Exercise details: Only one stretch of the records below should be repeated. It starts with the line containing "The four most common types of market research" and goes on through the line containing "products and services.", exactly as written.

Available records below:

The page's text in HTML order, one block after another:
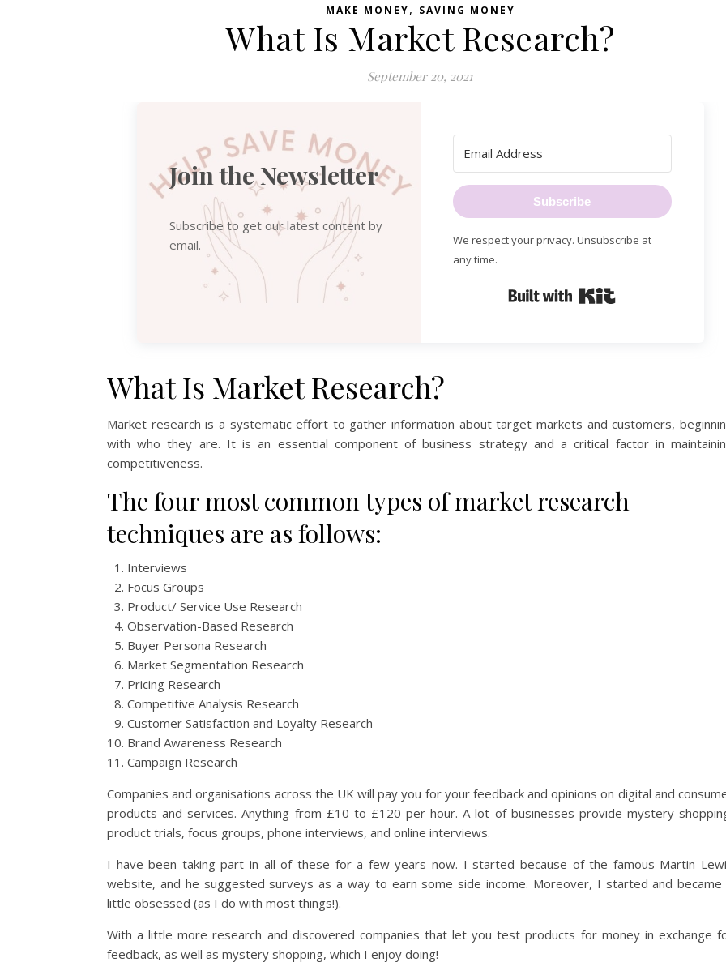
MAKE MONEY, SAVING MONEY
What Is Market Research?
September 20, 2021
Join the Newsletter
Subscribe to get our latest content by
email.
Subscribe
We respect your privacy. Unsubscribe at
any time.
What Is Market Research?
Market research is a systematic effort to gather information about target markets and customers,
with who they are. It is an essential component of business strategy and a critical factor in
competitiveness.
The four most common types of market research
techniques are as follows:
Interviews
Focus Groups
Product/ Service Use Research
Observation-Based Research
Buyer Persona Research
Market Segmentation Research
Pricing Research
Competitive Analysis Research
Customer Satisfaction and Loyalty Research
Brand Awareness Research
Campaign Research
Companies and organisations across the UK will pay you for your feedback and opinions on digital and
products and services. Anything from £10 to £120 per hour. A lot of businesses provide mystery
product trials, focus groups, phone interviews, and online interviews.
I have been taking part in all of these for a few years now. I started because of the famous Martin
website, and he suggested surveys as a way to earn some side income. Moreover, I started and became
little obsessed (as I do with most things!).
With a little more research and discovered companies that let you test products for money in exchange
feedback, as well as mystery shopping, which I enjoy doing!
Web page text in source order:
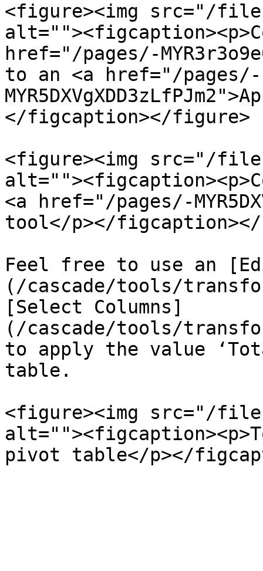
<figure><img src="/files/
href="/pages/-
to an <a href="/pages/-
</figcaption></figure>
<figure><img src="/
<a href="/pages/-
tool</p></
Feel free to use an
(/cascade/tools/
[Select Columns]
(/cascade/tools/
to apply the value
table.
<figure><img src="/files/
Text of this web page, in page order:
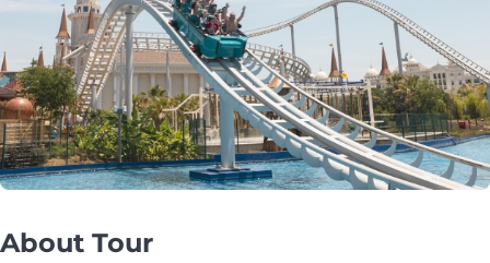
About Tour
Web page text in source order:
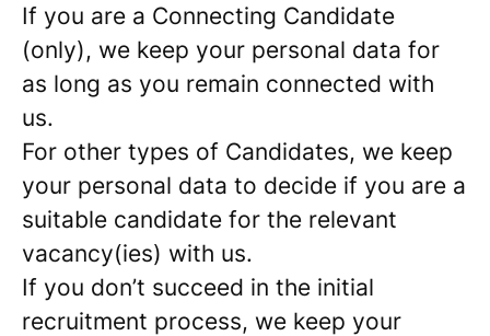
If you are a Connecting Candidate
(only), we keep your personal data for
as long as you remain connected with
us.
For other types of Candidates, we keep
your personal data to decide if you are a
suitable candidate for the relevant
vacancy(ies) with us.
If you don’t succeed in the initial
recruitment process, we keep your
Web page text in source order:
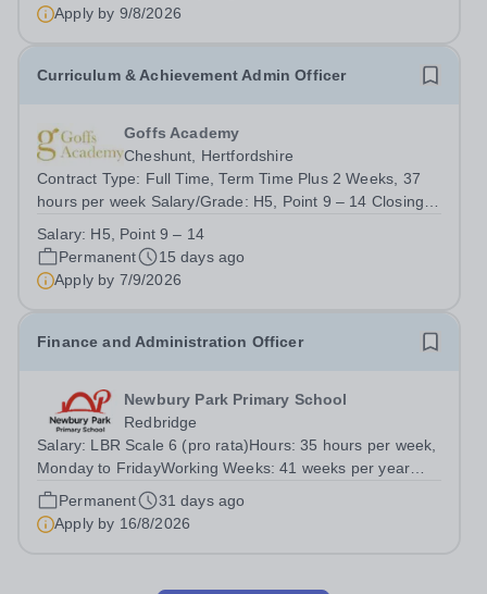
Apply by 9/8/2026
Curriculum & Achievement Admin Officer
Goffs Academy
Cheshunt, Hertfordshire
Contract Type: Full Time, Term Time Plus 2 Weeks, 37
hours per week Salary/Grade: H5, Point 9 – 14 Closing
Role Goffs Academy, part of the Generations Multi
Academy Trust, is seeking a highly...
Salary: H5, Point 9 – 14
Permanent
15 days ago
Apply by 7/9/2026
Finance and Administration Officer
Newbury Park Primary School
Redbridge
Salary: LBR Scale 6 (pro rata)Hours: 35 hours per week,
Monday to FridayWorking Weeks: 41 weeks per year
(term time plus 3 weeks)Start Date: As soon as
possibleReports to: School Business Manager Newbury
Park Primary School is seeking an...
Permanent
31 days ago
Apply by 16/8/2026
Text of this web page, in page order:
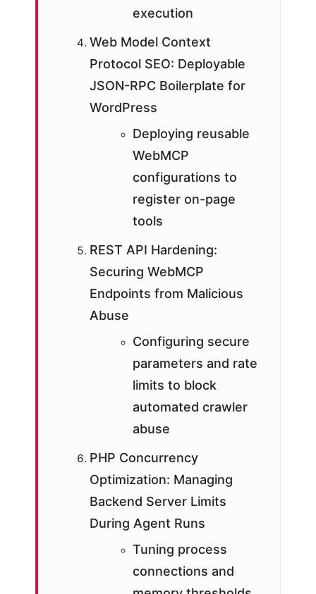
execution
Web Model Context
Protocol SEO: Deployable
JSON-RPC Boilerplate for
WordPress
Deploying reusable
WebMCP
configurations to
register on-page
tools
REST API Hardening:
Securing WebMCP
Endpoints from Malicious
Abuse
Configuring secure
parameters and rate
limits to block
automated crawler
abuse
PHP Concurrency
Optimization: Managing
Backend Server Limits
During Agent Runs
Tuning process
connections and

End of Available records.

Solution:
The four most common types of market research
techniques are as follows:
Interviews
Focus Groups
Product/ Service Use Research
Observation-Based Research
Buyer Persona Research
Market Segmentation Research
Pricing Research
Competitive Analysis Research
Customer Satisfaction and Loyalty Research
Brand Awareness Research
Campaign Research
Companies and organisations across the UK will pay you for your feedback and opinions on digital and
products and services. Anything from £10 to £120 per hour. A lot of businesses provide mystery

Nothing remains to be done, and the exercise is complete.